You will be spending inordinate amounts of time in the Documentation Archive reading still applicable (and well written) docs, on S/O reading the ~3 threads that relate to your issue, blog posts from ~2010 and a whole lot of time searching specific APIs w/ GH code search to see how a repo from 2014 used it. And you’ll be alone in time and space if you’re not at a co while doing it.

Web developers are far more common, far cheaper, and far better supported by the ecosystem, you can literally just plug and play them entirely unlike eg iOS developers -> AppKit.

If this is a personal thing, have fun it’s very rewarding. If this is business/career, either learn Mandarin or turn around now, there is no hope or future here.

The funny thing is that when I first brought home a book on Cocoa programming in the mid-2000s, my dad (also a programmer) saw it and gave me almost an identical line to your last sentence. He said it was a waste of time, that I'd never make money doing it, and the market for Mac developers was tiny.

I've been doing Mac (and sometimes iOS) development almost ever since and as of right now make almost 2x my dad's career-high salary.
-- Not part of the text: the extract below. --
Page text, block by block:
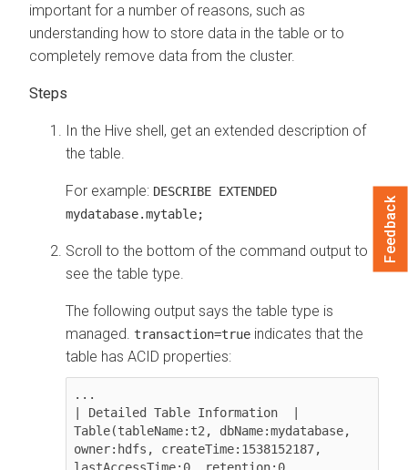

That tiny market has treated me very well.

Every single Mac focused developer I’m aware of started pre or around 2010 as well, including me, for a reason.

Riding a peak in a self admitted niche market all the way down and then recommending it to others as you yourself exit your career isn’t evidence, it’s irresponsible.

The simple fact you had a book on Cocoa programming written in the past decade (and official programming guides, offline/online discussion groups, WWDCs with more than a handful of events) should tell you something about the relative difference in the market since then.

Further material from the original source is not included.